By reducing yields on Treasury Bills at this auction, the CBN is essentially lowering the opportunity cost of holding naira. This creates a dual challenge for international investors: Nigerian short-term fixed-income instruments become less attractive on a standalone basis, yet the move signals confidence in naira stability going forward. The CBN's willingness to cut rates despite inflation concerns (which remain elevated year-on-year) suggests confidence that the liquidity glut is structural and sustainable, not a temporary phenomenon.

**Market Implications for European Investors**

For European institutional investors, this development reshapes the risk-reward calculus for Nigerian exposure. The naira has stabilized considerably over the past year, and lower Treasury Bill yields reduce the need for aggressive currency depreciation hedging. However, the attractiveness of Nigerian fixed income as a diversification play diminishes. Money market funds and short-duration bond strategies—historically popular among European asset managers seeking higher yields in emerging markets—will need to extend duration or rotate into equities to maintain target returns.

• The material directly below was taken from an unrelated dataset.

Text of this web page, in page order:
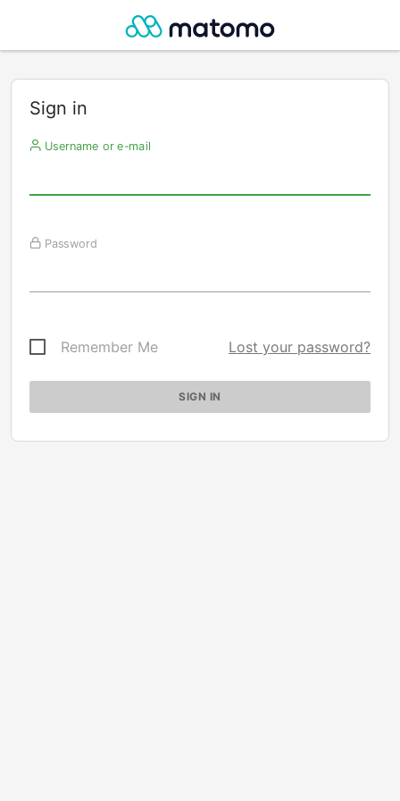
Sign in
Username or e-mail
Password
Remember Me Lost your password?

Conversely, this creates opportunities for equity-focused investors. Lower rates typically precede equity market rallies, as companies benefit from reduced funding costs. The Nigerian Exchange (NGX) has already shown resilience this year, with banking and consumer stocks outperforming. European investors with a 2-3 year horizon may find better value in Nigerian equities than in government debt at these newly compressed yields.

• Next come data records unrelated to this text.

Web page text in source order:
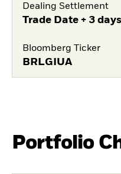
Dealing Settlement
Trade Date + 3 days
Bloomberg Ticker
BRLGIUA
Portfolio
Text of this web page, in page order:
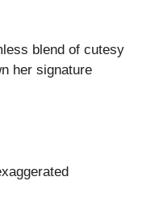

**Currency Dynamics and Corporate Exposure**

The naira, currently trading around 1,540 per US dollar, has benefited from the liquidity influx and CBN discipline. However, the downward pressure on yields could eventually incentivize capital outflows if global rates remain elevated. European firms with operational exposure to Nigeria—particularly in telecoms, manufacturing, and retail—should monitor whether this liquidity-driven stability persists or proves ephemeral once external conditions shift.

**Forward Outlook**

This rate-cutting cycle likely continues through mid-2026, assuming oil prices remain resilient and external inflows persist. The real risk emerges if global recession fears spike, triggering capital flight from emerging markets. For now, the CBN has bought time and stability—but European investors should position portfolios accordingly, favoring longer-duration assets and equity exposure over short-term fixed income.
Gateway Intelligence

European investors should consider rotating exposure from Nigerian Treasury Bills (now yielding sub-12% on short tenors) into Nigerian equities, particularly banking sector stocks trading at 8-10x forward earnings—a 300-400bp premium to global peers but justified by 15%+ ROE. Simultaneously, hedge naira exposure for corporates with 12+ month operational runways; the currency stability is real but rate differentials may erode by Q4 2026. Risk: oil price collapse below $60/barrel would reverse the entire liquidity narrative within weeks.